More from Bhikkhu Bodhi’s essay, Spiritual Friendship:

The relationship between student and teacher provides an ideal field for both to work at tackling the importunate demands of the ego. …

One quality that the Buddha considered essential in a qualified student is called (in Pali) suvaco, which means being “easy to speak to.” A student who is “easy to speak to” is ready to listen to his or her teacher and to accept the teacher’s advice without resentment, without vindictiveness, without arguing back, without complaints. Spiritual growth in the Dharma is a process of abandoning one’s faults and replacing them with the opposing virtues. Yet too often we are blind to our own faults, unable or unwilling to see them.

A skilful teacher is like a mirror: he shows us our faults clearly, insistently, without deception, reminding us of the faults we continually strive to hide from ourselves. For it is only when we are willing to see our faults that we can correct them. If we go on denying these faults, insisting that we are perfect, then we will continue to wallow in them, like a buffalo in the mud. But when we open up to the teacher and show a willingness to see our own faults, to subdue our self-will, we then take the first major step in the direction of correcting them.

(full essay here – http://www.bps.lk/olib/nl/nl057.pdf#nameddest=a)

This point has significant value for us as students of the Buddha’s path today. How can we progress if we can’t see that there are attitudes we carry and things we do that are obstructing our freedom? No one likes to be criticized, but this impasse makes it hard for us to shed unwholesome habits of body and mind. The quality of being “easy to speak to” (sometimes translated as “easy to admonish”) can be developed. We can notice our defensiveness, step back a bit and humbly invite in any available learning.
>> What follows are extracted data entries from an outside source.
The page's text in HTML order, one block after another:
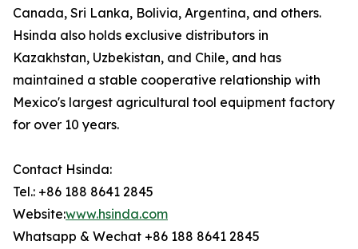
Canada, Sri Lanka, Bolivia, Argentina, and others.
Hsinda also holds exclusive distributors in
Kazakhstan, Uzbekistan, and Chile, and has
maintained a stable cooperative relationship with
Mexico's largest agricultural tool equipment factory
for over 10 years.
Contact Hsinda:
Tel.: +86 188 8641 2845
Website:www.hsinda.com
Whatsapp & Wechat +86 188 8641 2845
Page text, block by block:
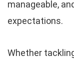
manageable,
expectations.
Whether
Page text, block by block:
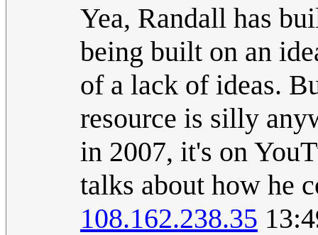
Yea, Randall has
being built on an
of a lack of ideas.
resource is silly
in 2007, it's on
talks about how he
108.162.238.35
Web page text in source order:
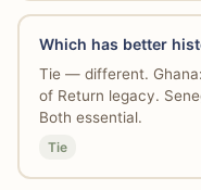
Which has better
Tie — different.
of Return legacy.
Both essential.
Tie
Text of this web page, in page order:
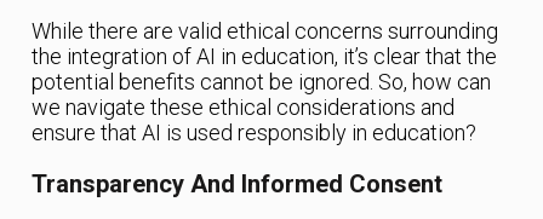
While there are valid ethical concerns surrounding
the integration of AI in education, it’s clear that the
potential benefits cannot be ignored. So, how can
we navigate these ethical considerations and
ensure that AI is used responsibly in education?
Transparency And Informed Consent
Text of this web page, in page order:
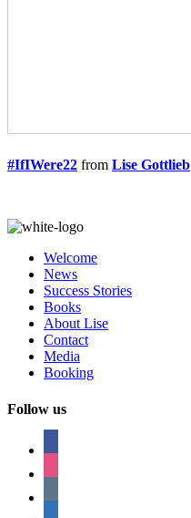
#IfIWere22 from Lise Gottlieb
Welcome
News
Success Stories
Books
About Lise
Contact
Media
Booking
Follow us
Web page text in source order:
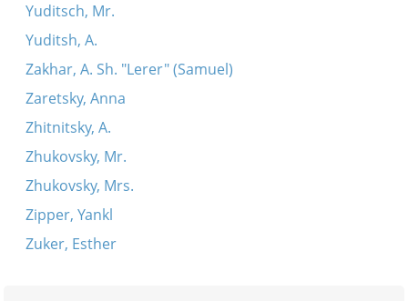
Yuditsch, Mr.
Yuditsh, A.
Zakhar, A. Sh. "Lerer" (Samuel)
Zaretsky, Anna
Zhitnitsky, A.
Zhukovsky, Mr.
Zhukovsky, Mrs.
Zipper, Yankl
Zuker, Esther
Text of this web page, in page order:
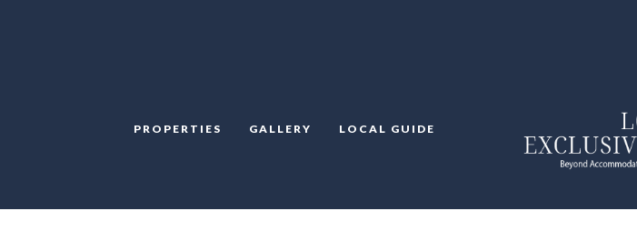
PROPERTIES GALLERY LOCAL GUIDE
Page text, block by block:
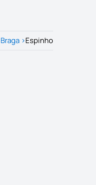
Braga >Espinho
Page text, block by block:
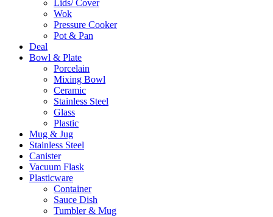
Lids/ Cover
Wok
Pressure Cooker
Pot & Pan
Deal
Bowl & Plate
Porcelain
Mixing Bowl
Ceramic
Stainless Steel
Glass
Plastic
Mug & Jug
Stainless Steel
Canister
Vacuum Flask
Plasticware
Container
Sauce Dish
Tumbler & Mug
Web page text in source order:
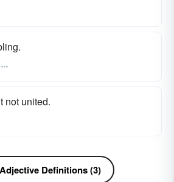
not united.
Definitions (3)
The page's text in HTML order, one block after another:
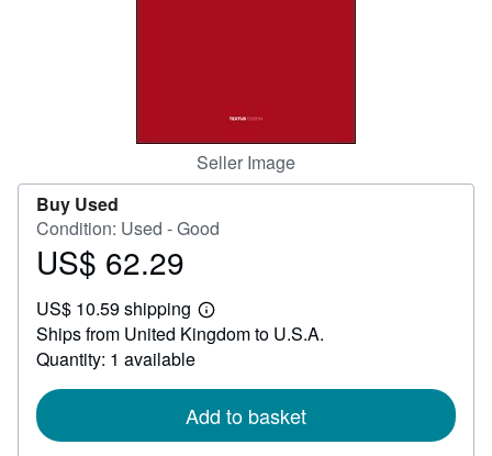
Seller Image
Buy Used
Condition: Used - Good
Price
62.29
US$ 62.29
US$ 10.59 shipping
Learn
more
about
Ships from United Kingdom to U.S.A.
Quantity: 1 available
Add to basket
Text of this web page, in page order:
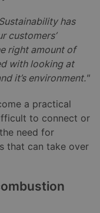
has
customers’
right amount of
with looking at
it’s environment."
a practical
to connect or
need for
that can take over
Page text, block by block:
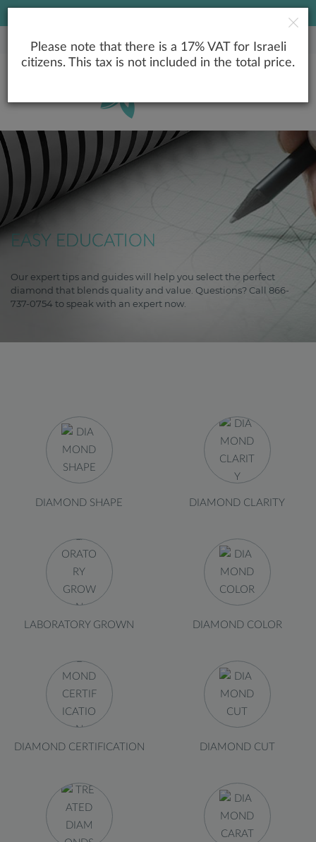
EASY EDUCATION
Our expert tips and guides will help you select the perfect
diamond that blends quality and value. Questions? Call 866-
737-0754 to speak with an expert now.
DIAMOND SHAPE DIAMOND CLARITY
LABORATORY GROWN DIAMOND COLOR
DIAMOND CERTIFICATION DIAMOND CUT
Please note that there is a 17% VAT for Israeli
citizens. This tax is not included in the total price.
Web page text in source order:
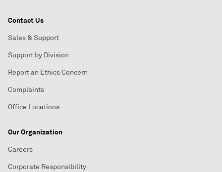
Contact Us
Sales & Support
Support by Division
Report an Ethics Concern
Complaints
Office Locations
Our Organization
Careers
Corporate Responsibility
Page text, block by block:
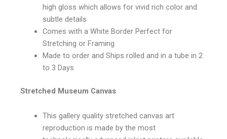
high gloss which allows for vivid rich color and
subtle details
Comes with a White Border Perfect for
Stretching or Framing
Made to order and Ships rolled and in a tube in 2
to 3 Days
Stretched Museum Canvas
This gallery quality stretched canvas art
reproduction is made by the most
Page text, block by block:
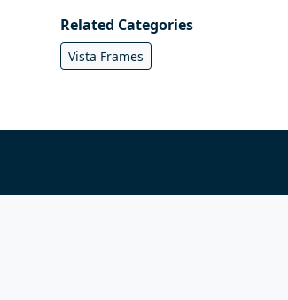
Related Categories
Vista Frames
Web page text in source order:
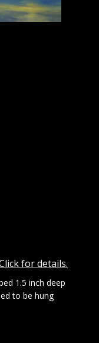
for details.
1.5 inch deep
to be hung
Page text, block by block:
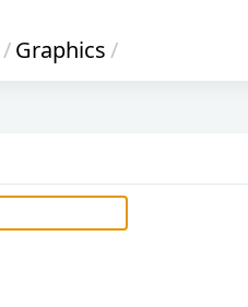
/Graphics/
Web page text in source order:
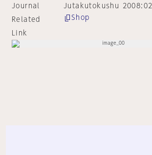
Journal
Jutakutokushu 2008:02
Related
Link
Shop
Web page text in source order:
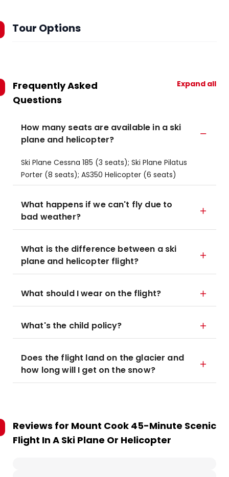
Tour Options
Frequently Asked
Questions
Expand all
How many seats are available in a ski
plane and helicopter?
Ski Plane Cessna 185 (3 seats); Ski Plane Pilatus
Porter (8 seats); AS350 Helicopter (6 seats)
What happens if we can't fly due to
bad weather?
What is the difference between a ski
plane and helicopter flight?
What should I wear on the flight?
What's the child policy?
Does the flight land on the glacier and
how long will I get on the snow?
Reviews for Mount Cook 45-Minute Scenic
Flight In A Ski Plane Or Helicopter
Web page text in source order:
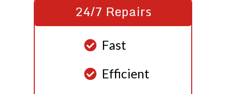
24/7 Repairs
Fast
Efficient
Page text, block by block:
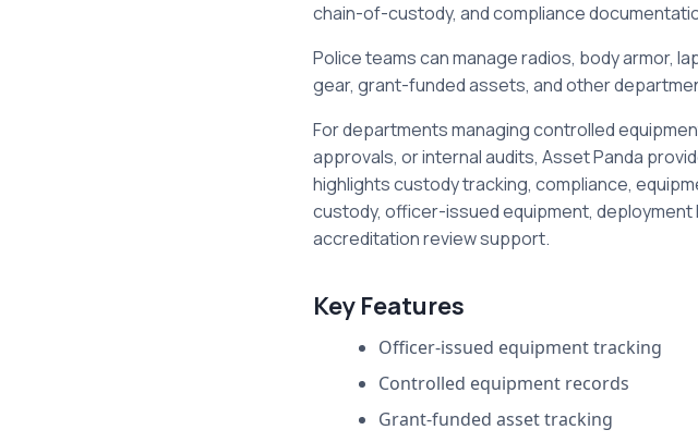
chain-of-custody, and compliance
Police teams can manage radios, body armor,
gear, grant-funded assets, and other
For departments managing controlled
approvals, or internal audits, Asset Panda
highlights custody tracking, compliance,
custody, officer-issued equipment,
accreditation review support.
Key Features
Officer-issued equipment tracking
Controlled equipment records
Grant-funded asset tracking
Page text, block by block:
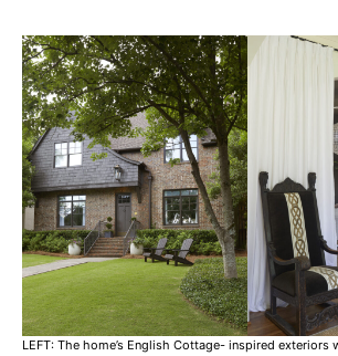
LEFT: The home’s English Cottage- inspired exteriors
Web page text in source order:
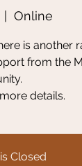
Online
is another
from the
details.
Closed
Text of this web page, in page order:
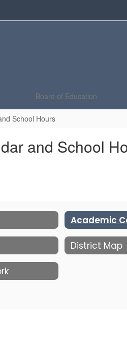
Board of Education
School Hours
and School
District Map
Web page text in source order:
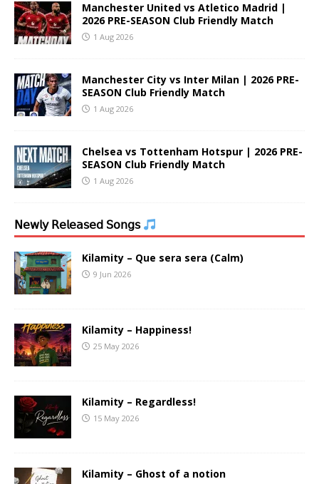
Manchester United vs Atletico Madrid |
2026 PRE-SEASON Club Friendly Match
1 Aug 2026
Manchester City vs Inter Milan | 2026 PRE-
SEASON Club Friendly Match
1 Aug 2026
Chelsea vs Tottenham Hotspur | 2026 PRE-
SEASON Club Friendly Match
1 Aug 2026
𝖭𝖾𝗐𝗅𝗒 𝖱𝖾𝗅𝖾𝖺𝗌𝖾𝖽 𝖲𝗈𝗇𝗀𝗌
Kilamity – Que sera sera (Calm)
9 Jun 2026
Kilamity – Happiness!
25 May 2026
Kilamity – Regardless!
15 May 2026
Kilamity – Ghost of a notion
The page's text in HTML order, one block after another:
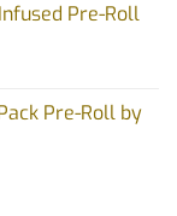
Pre-Roll
Pre-Roll by
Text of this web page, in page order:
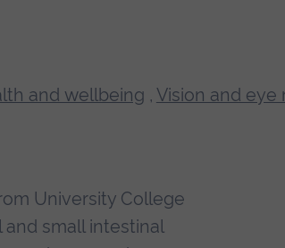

If we have a teacher or spiritual friends, we may have to tell them specifically that we would welcome their reflections if they see or hear us doing things that seem unwholesome. Our culture doesn’t support this type of relationship, but a special invitation can bring results. Sometimes we see others harming themselves (impatience, agitation, laziness, arrogance, unworthiness, to name a few possibilities) and it’s too difficult to say anything. They may not want to have it brought to their attention.

One way forward is to initiate a discussion with a spiritual friend by asking, “What do you consider your biggest obstacle to inner freedom?”, and then listening carefully and patiently to what is said in response. Whether we recognize the truth of their perceptions or not, we can examine any available evidence – actions or words that reflect the obstruction (or not).

It’s important for this to be a two-way conversation. We can say out loud what we consider our greatest obstacle and ask our spiritual friend if their perception matches our own. By opening this door to self-awareness, we take a big step towards freedom.